Third, female-dominated sectors are not as rewarding as male-dominated sectors in terms of predicted and residual wages. While women in female-dominated sectors are always worse off than all other workers, men in female-dominated sectors are disadvantaged in low-paid jobs only. In addition, actual and counterfactual results for residual wages have documented the negative selection of women in female-dominated sectors with respect to all other workers, especially at the top of the wage distribution. The use of predicted and residual wages allows us to control the issue of selection based on unobservables that arises from the use of the PSM and Mincer regression, where the former matches workers with similar observed characteristics and the latter holds constant observed individual factors associated with wages.

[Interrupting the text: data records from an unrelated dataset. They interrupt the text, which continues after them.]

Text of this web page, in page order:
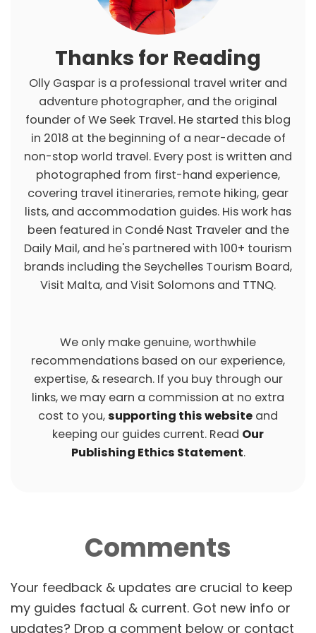
Thanks for Reading
Olly Gaspar is a professional travel writer and
adventure photographer, and the original
founder of We Seek Travel. He started this blog
in 2018 at the beginning of a near-decade of
non-stop world travel. Every post is written and
photographed from first-hand experience,
covering travel itineraries, remote hiking, gear
lists, and accommodation guides. His work has
been featured in Condé Nast Traveler and the
Daily Mail, and he's partnered with 100+ tourism
brands including the Seychelles Tourism Board,
Visit Malta, and Visit Solomons and TTNQ.
We only make genuine, worthwhile
recommendations based on our experience,
expertise, & research. If you buy through our
links, we may earn a commission at no extra
cost to you,supporting this website and
keeping our guides current. Read Our
Publishing Ethics Statement.
O
S
Comments
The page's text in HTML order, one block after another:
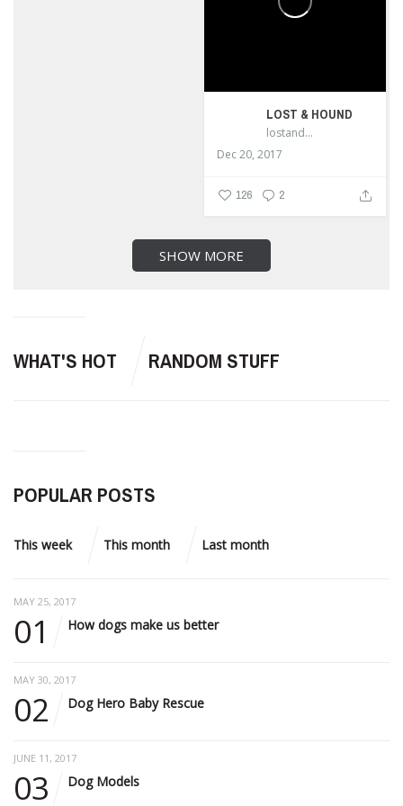
LOST & HOUND
lostandhound_dognews
Dec 20, 2017
126 2
SHOW MORE
WHAT'S HOT RANDOM STUFF
POPULAR POSTS
This week This month Last month
MAY 25, 2017
01 How dogs make us better
MAY 30, 2017
02 Dog Hero Baby Rescue
JUNE 11, 2017
03 Dog Models
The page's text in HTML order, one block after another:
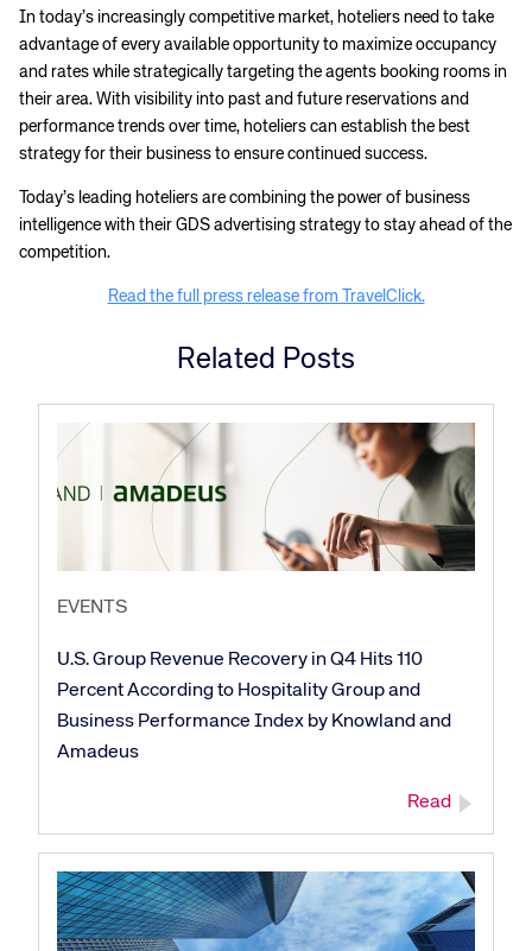
In today’s increasingly competitive market, hoteliers need to take
advantage of every available opportunity to maximize occupancy
and rates while strategically targeting the agents booking rooms in
their area. With visibility into past and future reservations and
performance trends over time, hoteliers can establish the best
strategy for their business to ensure continued success.
Today’s leading hoteliers are combining the power of business
intelligence with their GDS advertising strategy to stay ahead of the
competition.
Read the full press release from TravelClick.
Related Posts
EVENTS
U.S. Group Revenue Recovery in Q4 Hits 110
Percent According to Hospitality Group and
Business Performance Index by Knowland and
Amadeus
Read
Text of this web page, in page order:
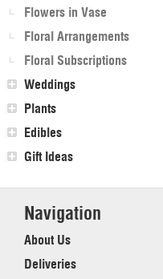
Flowers in Vase
Floral Arrangements
Floral Subscriptions
Weddings
Plants
Edibles
Gift Ideas
Navigation
About Us
Deliveries
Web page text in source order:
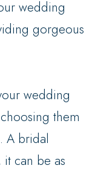
wedding
gorgeous
wedding
them
A bridal
can be as
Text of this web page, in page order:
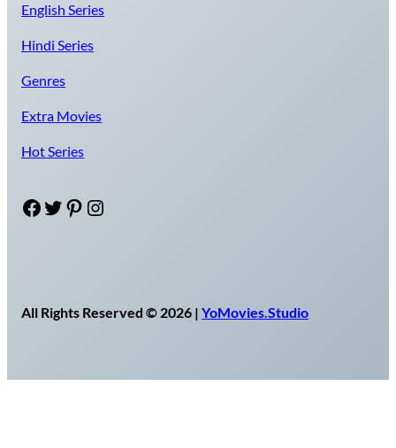
English Series
Hindi Series
Genres
Extra Movies
Hot Series
Facebook Twitter Pinterest Instagram
All Rights Reserved © 2026 | YoMovies.Studio
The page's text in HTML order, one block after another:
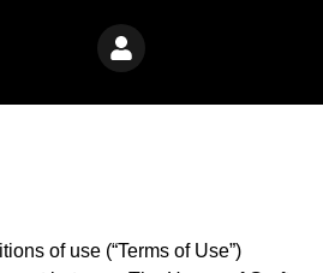
of use (“Terms of Use”)
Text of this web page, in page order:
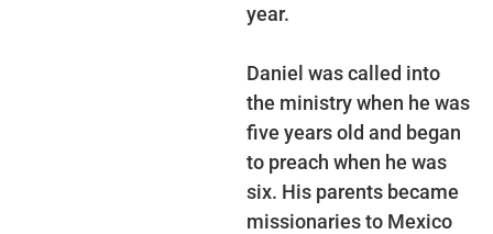
year.
Daniel was called into
the ministry when he was
five years old and began
to preach when he was
six. His parents became
missionaries to Mexico

This analysis has policy implications. Gender segregation in the labour market may be responsible for causing more challenges for women than their male counterparts regarding labour participation, access to jobs and career opportunities. This gap could potentially widen post-pandemic. Our findings can provide policy-makers with empirical evidence supporting appropriate reforms favouring vulnerable categories of workers (i.e. women, mothers and immigrants) and policies designed to sustain long-run economic growth, especially as the UK is facing new challenges (i.e. pandemic and Brexit). Future avenues of research could focus on gender segregation into sectors that have seen a rise in the use of atypical work arrangements, e.g. zero-hour contracts and casual work.